Member of Parliament, Rajya Sabha
- In office 1992–1998
- Constituency: Haryana

Haryana Legislative Assembly
- In office 1967–1972
- Constituency: Narwana
- In office 1977–1987
- Constituency: Narwana
- In office 1991–1992
- Constituency: Narwana
- In office 2005–2009
- Constituency: Kaithal

Personal details
- Born: 24 March 1932 Jind, Punjab, British India (now in Haryana, India)
- Died: 20 January 2020 (aged 87) New Delhi, India
- Party: Indian National Congress
- Relatives: Randeep Singh Surjewala (son)

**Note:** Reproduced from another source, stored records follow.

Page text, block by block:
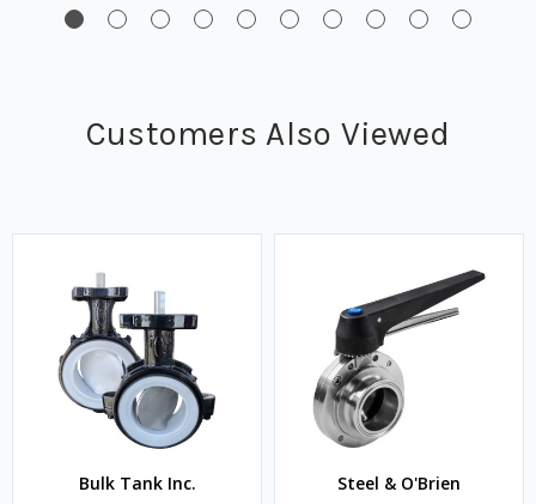
Customers Also Viewed
Bulk Tank Inc. Steel & O'Brien
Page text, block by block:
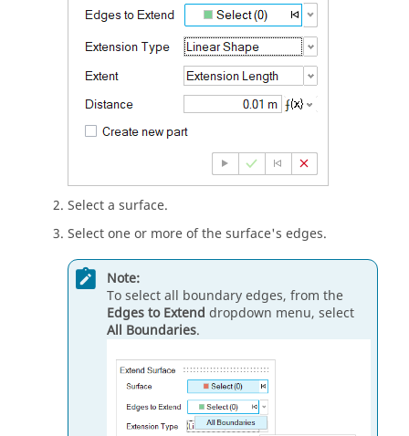
Select a surface.
Select one or more of the surface's edges.
Note:
To select all boundary edges, from the
Edges to Extend dropdown menu, select
All Boundaries.
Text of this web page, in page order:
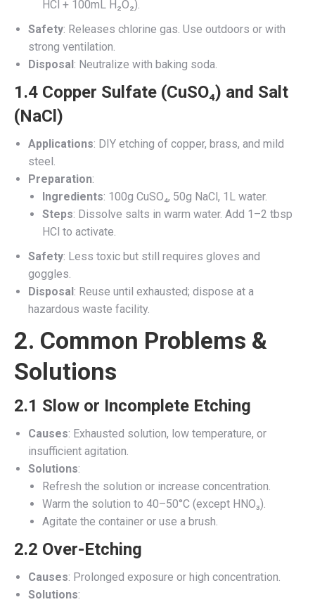
HCl + 100mL H₂O₂).
Safety: Releases chlorine gas. Use outdoors or with
strong ventilation.
Disposal: Neutralize with baking soda.
1.4 Copper Sulfate (CuSO₄) and Salt
(NaCl)
Applications: DIY etching of copper, brass, and mild
steel.
Preparation:
Ingredients: 100g CuSO₄, 50g NaCl, 1L water.
Steps: Dissolve salts in warm water. Add 1–2 tbsp
HCl to activate.
Safety: Less toxic but still requires gloves and
goggles.
Disposal: Reuse until exhausted; dispose at a
hazardous waste facility.
2. Common Problems &
Solutions
2.1 Slow or Incomplete Etching
Causes: Exhausted solution, low temperature, or
insufficient agitation.
Solutions:
Refresh the solution or increase concentration.
Warm the solution to 40–50°C (except HNO₃).
Agitate the container or use a brush.
2.2 Over-Etching
Causes: Prolonged exposure or high concentration.
Solutions:
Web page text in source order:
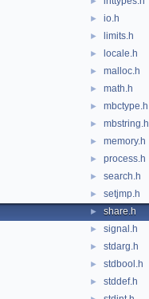
► io.h
► limits.h
► locale.h
► malloc.h
► math.h
► mbctype.h
► mbstring.h
► memory.h
► process.h
► search.h
► setjmp.h
► share.h
► signal.h
► stdarg.h
► stdbool.h
► stddef.h
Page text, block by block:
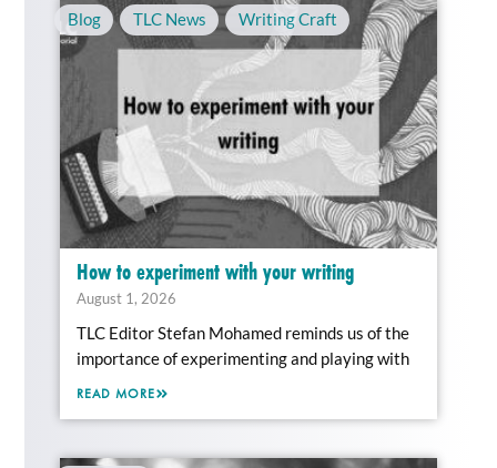
Blog , TLC News , Writing Craft
How to experiment with your writing
August 1, 2026
TLC Editor Stefan Mohamed reminds us of the
importance of experimenting and playing with
READ MORE
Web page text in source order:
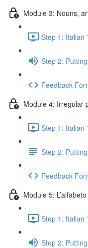
Module 3: Nouns,
Step 1: Italian
Step 2:
Feedback
Module 4: Irregular
Step 1: Italian
Step 2:
Feedback
Module 5:
Step 1: Italian
Step 2:
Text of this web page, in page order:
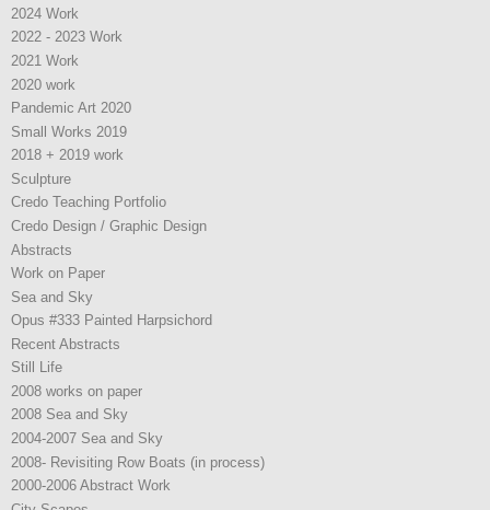
2024 Work
2022 - 2023 Work
2021 Work
2020 work
Pandemic Art 2020
Small Works 2019
2018 + 2019 work
Sculpture
Credo Teaching Portfolio
Credo Design / Graphic Design
Abstracts
Work on Paper
Sea and Sky
Opus #333 Painted Harpsichord
Recent Abstracts
Still Life
2008 works on paper
2008 Sea and Sky
2004-2007 Sea and Sky
2008- Revisiting Row Boats (in process)
2000-2006 Abstract Work

= Shamsher Singh Surjewala =

Indian lawyer and politician (1932–2020)

Shamsher Singh Surjewala (24 March 1932 – 20 January 2020) was an Indian lawyer and politician from Haryana belonging to Indian National Congress. He was a member of the Rajya Sabha and Haryana Legislative Assembly. He also served as the president of the Haryana Pradesh Congress Committee, minister of the Government of Haryana and the leader of the opposition in the Haryana Legislative Assembly. He was the father of Randeep Singh Surjewala.

==Biography==
Surjewala was born on 24 March 1932. He was involved in politics during his student life. He was expelled from Yadavindra State High School by the ruler of Sangrur as he espoused the agenda of Indian National Congress.

Surjewala started law practice in 1957. He was elected as the managing director of the Central Bank of Sangrur and chairman of the panchayat samiti of Kalayat in Kaithal.

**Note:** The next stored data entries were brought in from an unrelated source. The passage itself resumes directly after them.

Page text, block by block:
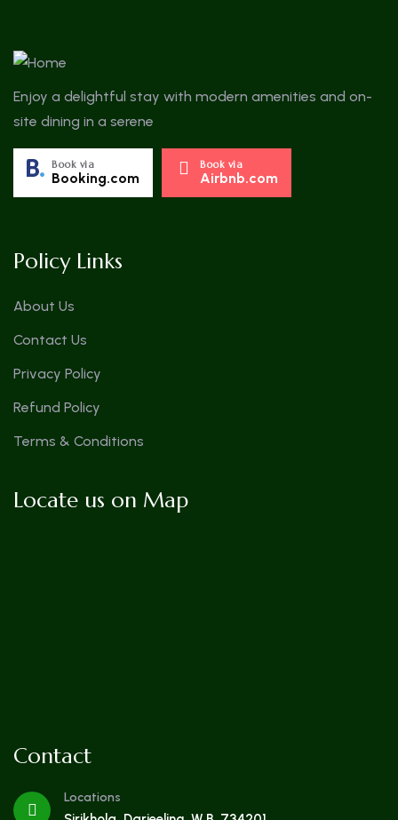
Enjoy a delightful stay with modern amenities and on-
site dining in a serene
Book via
Booking.com
Book via
Airbnb.com
Policy Links
About Us
Contact Us
Privacy Policy
Refund Policy
Terms & Conditions
Locate us on Map
Contact
Locations
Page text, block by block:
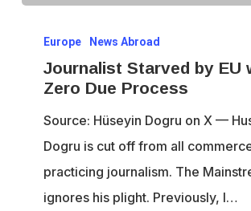
Starved
with
Zero
Due
Process
Europe News Abroad
Journalist Starved by EU
Zero Due Process
Source: Hüseyin Dogru on X —
Dogru is cut off from all
practicing journalism. The
ignores his plight. Previously, I…
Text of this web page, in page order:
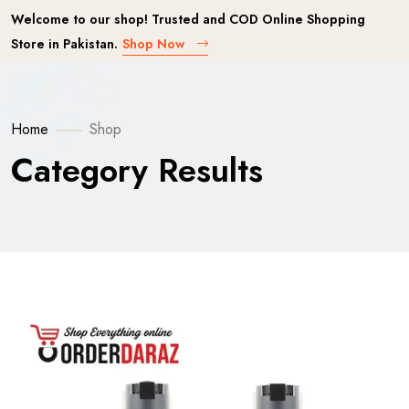
Welcome to our shop! Trusted and COD Online Shopping
Store in Pakistan. Shop Now
Home Shop
Category Results
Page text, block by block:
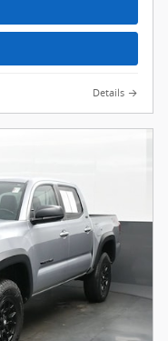
Details
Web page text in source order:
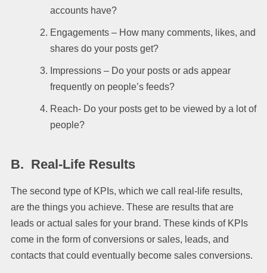
accounts have?
Engagements – How many comments, likes, and
shares do your posts get?
Impressions – Do your posts or ads appear
frequently on people’s feeds?
Reach- Do your posts get to be viewed by a lot of
people?
B. Real-Life Results
The second type of KPIs, which we call real-life results,
are the things you achieve. These are results that are
leads or actual sales for your brand. These kinds of KPIs
come in the form of conversions or sales, leads, and
contacts that could eventually become sales conversions.
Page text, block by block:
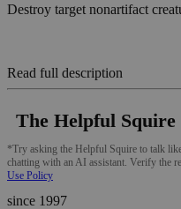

Surjewala was elected as a member of the Haryana Legislative Assembly in 1967, 1977, 1982 and 1991 from Narwana. In 1992 he was elected as a member of the Rajya Sabha from Haryana. Later, he was elected as a member of the Haryana Legislative Assembly from Kaithal in 2005. He served four times as a minister of the Government of Haryana. He also served as the leader of the opposition in the Haryana Legislative Assembly.

Surjewala worked for the rights of the farmers. He was the president of the Haryana Krishak Samaj and All India Kisan Congress. He also served as the president of the Haryana Pradesh Congress Committee.

Surjewala died on 20 January 2020 at All India Institute of Medical Sciences Hospital, New Delhi at the age of 87.